PinTite is very expensive (perhaps $16/bottle), so a few tuners around this area keep their PinTite bottle filled up with ethylene glycol, which is, as Tom and Charles said, the best way I know of to ruin a plank permanently. But it looks good when you think you're getting PinTite. It is too bad that some tuners think that all pin plank restorers are called PinTite. Herein lies most of the problem.

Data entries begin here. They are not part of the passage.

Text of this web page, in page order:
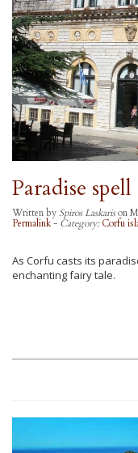
Paradise spell
Written bySpiros Laskarison
Permalink- Category:Corfu
As Corfu casts its
enchanting fairy tale.
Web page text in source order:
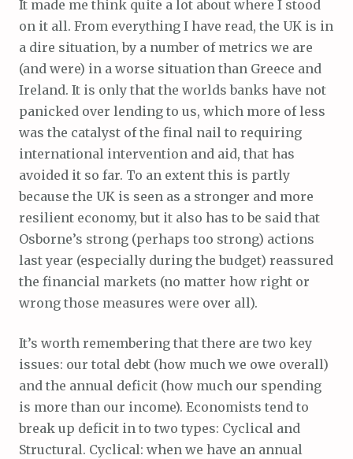
It made me think quite a lot about where I stood
on it all. From everything I have read, the UK is in
a dire situation, by a number of metrics we are
(and were) in a worse situation than Greece and
Ireland. It is only that the worlds banks have not
panicked over lending to us, which more of less
was the catalyst of the final nail to requiring
international intervention and aid, that has
avoided it so far. To an extent this is partly
because the UK is seen as a stronger and more
resilient economy, but it also has to be said that
Osborne’s strong (perhaps too strong) actions
last year (especially during the budget) reassured
the financial markets (no matter how right or
wrong those measures were over all).
It’s worth remembering that there are two key
issues: our total debt (how much we owe overall)
and the annual deficit (how much our spending
is more than our income). Economists tend to
break up deficit in to two types: Cyclical and
Structural. Cyclical: when we have an annual
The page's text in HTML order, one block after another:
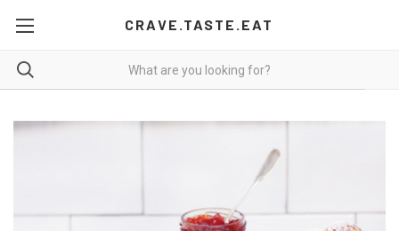
CRAVE.TASTE.EAT
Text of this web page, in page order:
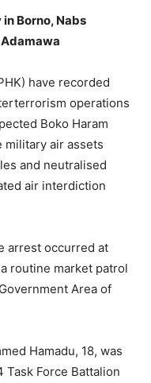
Borno, Nabs
have recorded
operations
Boko Haram
military air assets
and neutralised
air interdiction
arrest occurred at
routine market patrol
Area of
Hamadu, 18, was
Force Battalion
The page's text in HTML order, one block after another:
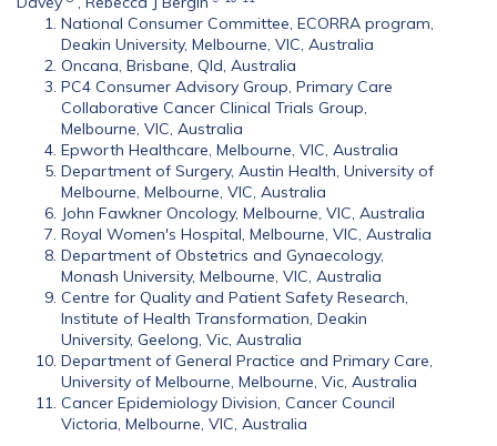
National Consumer Committee, ECORRA program,
Deakin University, Melbourne, VIC, Australia
Oncana, Brisbane, Qld, Australia
PC4 Consumer Advisory Group, Primary Care
Collaborative Cancer Clinical Trials Group,
Melbourne, VIC, Australia
Epworth Healthcare, Melbourne, VIC, Australia
Department of Surgery, Austin Health, University of
Melbourne, Melbourne, VIC, Australia
John Fawkner Oncology, Melbourne, VIC, Australia
Royal Women's Hospital, Melbourne, VIC, Australia
Department of Obstetrics and Gynaecology,
Monash University, Melbourne, VIC, Australia
Centre for Quality and Patient Safety Research,
Institute of Health Transformation, Deakin
University, Geelong, Vic, Australia
Department of General Practice and Primary Care,
University of Melbourne, Melbourne, Vic, Australia
Cancer Epidemiology Division, Cancer Council
Victoria, Melbourne, VIC, Australia
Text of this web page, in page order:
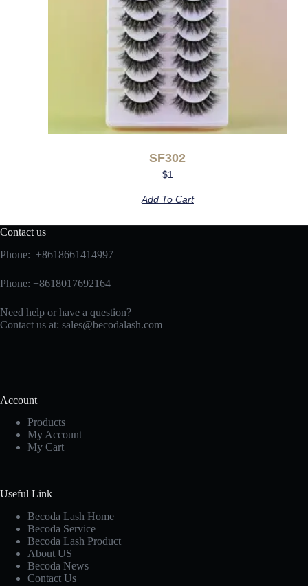
SF302
$1
Add To Cart
Contact us
Phone: +8618661414997
Phone: +8618017692164
Need help or have a question?
Contact us at: sales@becodalash.com
Account
Products
My Account
My Cart
Useful Link
Becoda Lash Home
Becoda Service
Becoda Lash Product
About US
Becoda News
Contact Us
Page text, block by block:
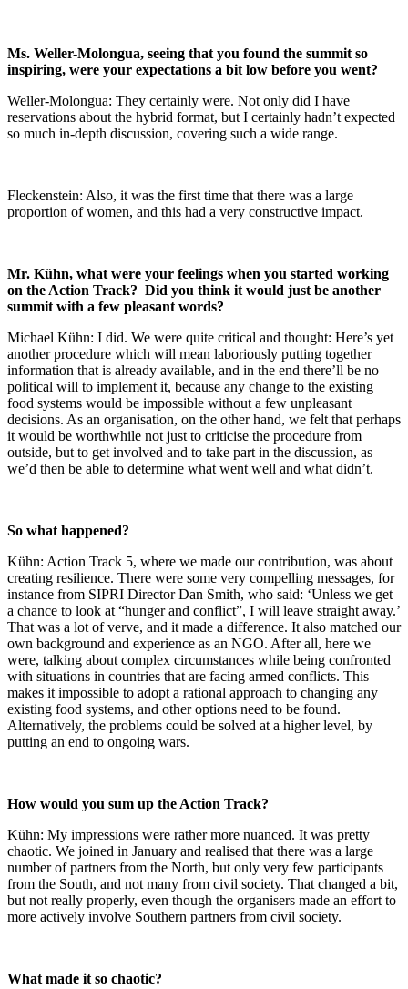
Ms. Weller-Molongua, seeing that you found the summit so
inspiring, were your expectations a bit low before you went?
Weller-Molongua: They certainly were. Not only did I have
reservations about the hybrid format, but I certainly hadn’t expected
so much in-depth discussion, covering such a wide range.
Fleckenstein: Also, it was the first time that there was a large
proportion of women, and this had a very constructive impact.
Mr. Kühn, what were your feelings when you started working
on the Action Track? Did you think it would just be another
summit with a few pleasant words?
Michael Kühn: I did. We were quite critical and thought: Here’s yet
another procedure which will mean laboriously putting together
information that is already available, and in the end there’ll be no
political will to implement it, because any change to the existing
food systems would be impossible without a few unpleasant
decisions. As an organisation, on the other hand, we felt that perhaps
it would be worthwhile not just to criticise the procedure from
outside, but to get involved and to take part in the discussion, as
we’d then be able to determine what went well and what didn’t.
So what happened?
Kühn: Action Track 5, where we made our contribution, was about
creating resilience. There were some very compelling messages, for
instance from SIPRI Director Dan Smith, who said: ‘Unless we get
a chance to look at “hunger and conflict”, I will leave straight away.’
That was a lot of verve, and it made a difference. It also matched our
own background and experience as an NGO. After all, here we
were, talking about complex circumstances while being confronted
with situations in countries that are facing armed conflicts. This
makes it impossible to adopt a rational approach to changing any
existing food systems, and other options need to be found.
Alternatively, the problems could be solved at a higher level, by
putting an end to ongoing wars.
How would you sum up the Action Track?
Kühn: My impressions were rather more nuanced. It was pretty
chaotic. We joined in January and realised that there was a large
number of partners from the North, but only very few participants
from the South, and not many from civil society. That changed a bit,
but not really properly, even though the organisers made an effort to
more actively involve Southern partners from civil society.
What made it so chaotic?
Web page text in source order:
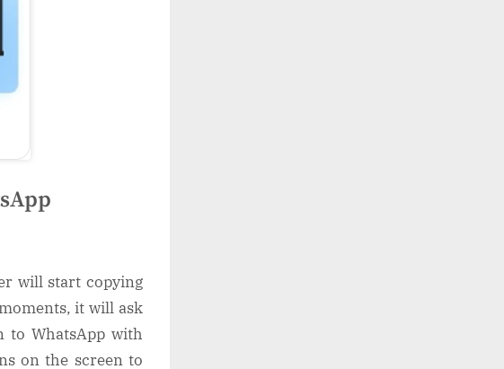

The worst thing that can be done to a grand is to pound the pins down into an old, dry plank when they start getting loose. Unless the piano action is removed and the old plank supported very well, this will destroy the plank every single time by cracking it through its laminations. It is _far worse_ to pound pins than even to use the so-called pin tightener fluids, because you cannot repin after pins have been pounded without support. By pounding pins, you have totally destroyed the integrity of the plank, and although it seems to have helped in the short run, momentarily, it has ruined the piano in almost every case in which the plank wasn't supported.

So as long as we are talking about the dangers of PinTite, I thought I'd just throw that in too, since not even PinTite or new oversize pins can resurrect a tuner's demolition job. I have rebuilt hundreds of grands, and in _every_ case, when the pins had been pounded, the removed plank had been delaminated to one degree or another, and always in the low tenor section.

Unless you can keep a piano in tune, it is worthless. There is a time and place for PinTite, which happens to be the only product of its kind, and cannot be knowledgeably lumped together with the field of witches' brews called "pin plank restorers." I strongly suggest educating yourself about PinTite before you throw the baby out with the bathwater.

Craig Brougher

[ Is there more than one brand name for this chemical? Is "Pin-Tite"
[ a generic term or a brand? How can one confirm that the product
[ contains resins, and is not simply glycol ? -- Robbie


(Message sent Sat 1 Mar 1997, 13:52:07 GMT, from time zone GMT.)